BY LORETTA B MANELE
Growth prospects for pacific island countries like Solomon Islands is lower compared to Emerging Market Developing Economies (EMDEs).
Lodewijk Smets, Solomon Islands economist from World Bank said this in a recent interview with the media.
Regarding World Bank’s latest Pacific Economic Update on “Diminishing Growth amid Global Uncertainty: Ramping up Investment in the Pacific” report, he said one of the comparisons they make is between Solomon Islands and EMDEs.
Smets said what stands out is that the growth prospects for the pacific are lower to emerging markets.
He explained that emerging markets like countries in Africa, countries in South America and other emerging markets are expected to grow their economies more than pacific islands countries.
Smets said this should ring a bell.
“What is the issue here? How come other economies, developing countries, are able to grow more or at higher rates than the Pacific?”
Smets said the report highlights a few reasons for this.
The first one as mentioned is “lack of investment” in the pacific countries as compared to other emerging markets.

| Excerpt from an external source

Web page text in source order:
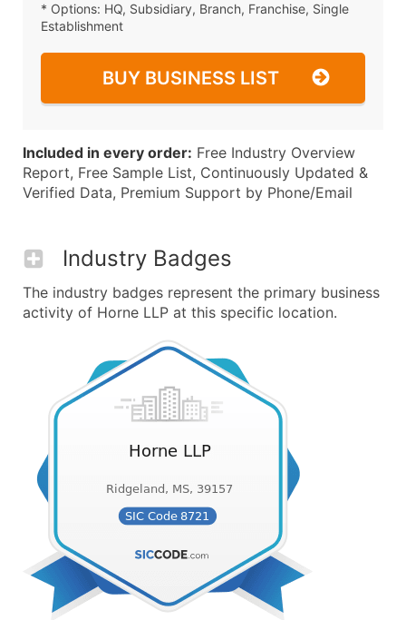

“So, in other markets, in other developing countries, there’s more investment taking place and investment leads to economic growth because there’s machinery, there’s tools, there’s new factories being set up”
Smets expressed that investment like this is good for the economy.
The second reason for the difference in growth prospects between pacific island countries and the EMDEs is that pacific countries are very vulnerable to climate disasters.
Smets said these are two important factors why growth prospects and the growth outlook is lower for pacific countries than those of emerging markets.